++++ RECORDS SUPPLIED

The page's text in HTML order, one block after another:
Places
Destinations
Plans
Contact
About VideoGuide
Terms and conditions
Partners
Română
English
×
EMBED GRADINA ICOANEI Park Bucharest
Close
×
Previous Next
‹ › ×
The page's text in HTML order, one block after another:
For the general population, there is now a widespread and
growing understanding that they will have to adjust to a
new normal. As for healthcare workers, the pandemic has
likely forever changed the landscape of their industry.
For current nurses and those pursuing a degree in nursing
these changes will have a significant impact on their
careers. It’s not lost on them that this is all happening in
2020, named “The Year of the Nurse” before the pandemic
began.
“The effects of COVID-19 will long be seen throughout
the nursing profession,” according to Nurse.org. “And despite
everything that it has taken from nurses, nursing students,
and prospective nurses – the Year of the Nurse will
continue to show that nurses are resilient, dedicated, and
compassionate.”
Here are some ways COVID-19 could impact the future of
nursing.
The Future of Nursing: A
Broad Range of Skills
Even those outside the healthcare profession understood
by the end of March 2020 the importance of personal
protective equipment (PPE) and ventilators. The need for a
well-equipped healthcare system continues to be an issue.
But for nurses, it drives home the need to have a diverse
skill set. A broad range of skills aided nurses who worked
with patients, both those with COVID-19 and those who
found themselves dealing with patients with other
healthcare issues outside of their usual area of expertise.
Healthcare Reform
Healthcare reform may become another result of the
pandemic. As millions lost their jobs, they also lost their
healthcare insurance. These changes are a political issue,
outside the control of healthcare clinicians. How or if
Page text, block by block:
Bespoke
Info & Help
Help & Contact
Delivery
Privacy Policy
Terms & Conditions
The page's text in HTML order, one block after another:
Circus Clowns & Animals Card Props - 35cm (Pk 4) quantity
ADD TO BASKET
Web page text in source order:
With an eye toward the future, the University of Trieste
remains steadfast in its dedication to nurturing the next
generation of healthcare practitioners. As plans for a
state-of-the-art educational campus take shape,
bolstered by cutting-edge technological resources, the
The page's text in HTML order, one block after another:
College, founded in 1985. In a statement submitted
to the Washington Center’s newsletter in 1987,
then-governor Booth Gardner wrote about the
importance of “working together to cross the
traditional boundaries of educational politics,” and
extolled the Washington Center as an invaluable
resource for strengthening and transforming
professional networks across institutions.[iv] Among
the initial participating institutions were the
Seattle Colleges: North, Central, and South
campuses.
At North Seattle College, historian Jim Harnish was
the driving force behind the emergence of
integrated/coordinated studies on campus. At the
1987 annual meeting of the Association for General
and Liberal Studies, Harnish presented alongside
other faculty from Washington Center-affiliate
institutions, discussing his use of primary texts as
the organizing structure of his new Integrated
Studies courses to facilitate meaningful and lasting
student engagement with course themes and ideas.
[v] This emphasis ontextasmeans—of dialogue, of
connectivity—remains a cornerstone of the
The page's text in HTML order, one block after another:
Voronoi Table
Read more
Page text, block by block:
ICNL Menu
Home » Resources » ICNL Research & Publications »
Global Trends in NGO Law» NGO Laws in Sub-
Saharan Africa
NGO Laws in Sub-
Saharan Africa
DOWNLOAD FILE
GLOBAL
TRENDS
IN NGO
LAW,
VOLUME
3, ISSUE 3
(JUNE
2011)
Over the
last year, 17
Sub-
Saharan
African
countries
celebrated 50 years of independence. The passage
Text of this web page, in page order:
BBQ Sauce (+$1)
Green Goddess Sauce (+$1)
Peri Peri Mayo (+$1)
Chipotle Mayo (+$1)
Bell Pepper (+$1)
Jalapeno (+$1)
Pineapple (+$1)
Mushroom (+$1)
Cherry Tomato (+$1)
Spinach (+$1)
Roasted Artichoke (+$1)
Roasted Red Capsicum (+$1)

++++++++

REQUIRED ACTION
Looking at the data above, count each line that holds the word "their" and report the count alone.

OUTPUT BELOW
4